IFRA: Die Telegraph Media Group war der erste britische Content-Anbieter für das G1-Handy von Telekom, mit Android als Betriebssystem. Wie wurde dieser Service vom Markt aufgenommen?
Aashish Chandarana: Wir führten die Applikation in enger Zusammenarbeit mit Google, einem der wichtigsten Partner von The Telegraph, ein. Dabei achteten wir darauf, dass die Anwendung genau zu dem Tag bereitgestellt werden konnte, als das Smartphone auf dem US-Markt und eine Woche später auch auf dem britischen Markt vorgestellt wurde. Unsere Applikation zählt nach wie vor zu den nachgefragtesten Nachrichten-Applikationen im Android Market. Sie gewinnt eine stetig steigende Zahl von Nutzern. Die Applikation liegt nun in Version 3 vor und wir verbessen und erweitern sie beständig um neue Merkmale. Unser Produkt zählt sicherlich zu den erfolgreichsten und am häufigsten heruntergeladenen Anwendungen im Nachrichtenbereich.
IFRA: Und wie war die Resonanz vonseiten der Werbetreibenden?
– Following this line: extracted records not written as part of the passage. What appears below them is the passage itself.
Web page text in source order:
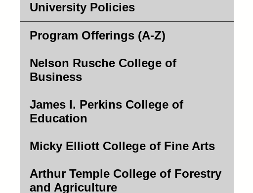
University Policies
Program Offerings (A-Z)
Nelson Rusche College of
Business
James I. Perkins College of
Education
Micky Elliott College of Fine Arts
Arthur Temple College of Forestry
and Agriculture
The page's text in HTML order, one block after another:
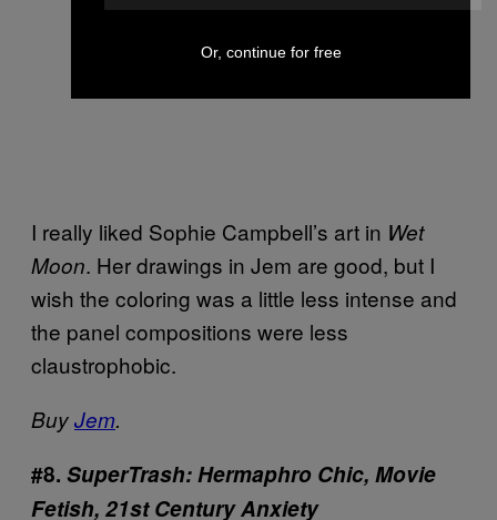
I really liked Sophie Campbell’s art in Wet
Moon. Her drawings in Jem are good, but I
wish the coloring was a little less intense and
the panel compositions were less
claustrophobic.
BuyJem.
#8. SuperTrash: Hermaphro Chic, Movie
Fetish, 21st Century Anxiety
Or, continue for free
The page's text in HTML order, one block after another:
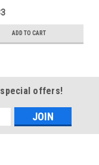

A. Chandarana: Derzeit bieten wir noch keine Werbung über unsere Applikation. Allerdings haben wir einen Sponsor, die Firma Cisco. Sie wollten davon profitieren, dass wir mit diesem Produkt die ersten auf dem Markt sein würden. Vorläufig kann ich mich nicht dazu äußern, welches Volumen dieses Sponsoring hat und auf welchen Zeitraum es angelegt ist.
IFRA: Sie haben doch kürzlich auch eine Applikation für das iPhone vorgestellt?
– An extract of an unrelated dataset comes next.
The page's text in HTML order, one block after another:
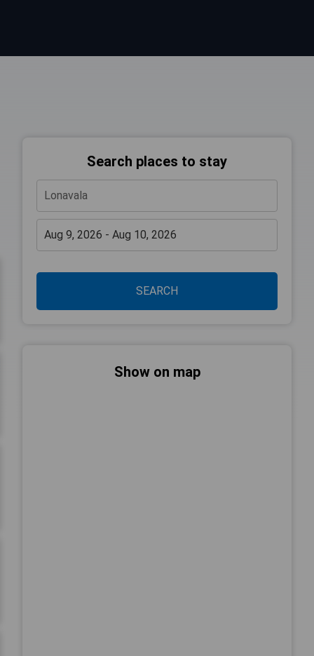
Search places to stay
SEARCH
Show on map

A. Chandarana: Ja, eine solche Applikation für das iPhone wurde bereits vorgestellt, doch sie hat noch einige kleinere Fehler, an denen wir gerade arbeiten. Hinsichtlich der Gestaltung und Funktionalität ist sie identisch mit der Android-Anwendung. Der einzige Unterschied liegt darin, wie sich die Applikation auf dem jeweiligen Gerät verhält bzw. dass einige Kleinigkeiten auf einem Android-Gerät möglicherweise anders wiedergegeben werden.
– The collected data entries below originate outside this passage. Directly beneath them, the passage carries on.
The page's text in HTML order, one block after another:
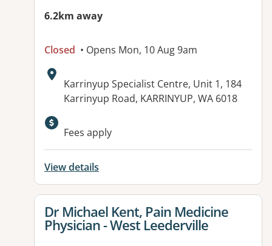
6.2km away
Closed • Opens Mon, 10 Aug 9am
Address:
Karrinyup Specialist Centre, Unit 1, 184
Karrinyup Road, KARRINYUP, WA 6018
Fees apply
View details
View details for
Dr Michael Kent, Pain Medicine
Physician - West Leederville

IFRA: Ist es schwierig und aufwendig, eine Applikation, die für ein bestimmtes Mobiltelefon und ein spezielles Betriebssystem entwickelt wurde, für ein anderes Gerät bzw. Betriebssystem anzupassen?
A. Chandarana: Ja sehr. Jedes Gerät hat seine eigenen Merkmale und Programmierungen, sodass es mit einfachem Cut&Paste nicht getan ist. Es erfordert eine gewisse Überarbeitung mithilfe der Toolsets, die für all diese Geräte erhältlich sind. Wir sind zuversichtlich, dass wir hier gute Fortschritte machen. Wir nutzen bei unseren Bemühungen die Partnerschaften, die wir bei The Telegraph haben, und dies trägt sicherlich erheblich dazu bei, dass wir gute Produkte entwickeln.
IFRA: Warum haben Sie zunächst eine Applikation für Android entwickelt, wo doch das iPhone zuerst auf den Markt kam?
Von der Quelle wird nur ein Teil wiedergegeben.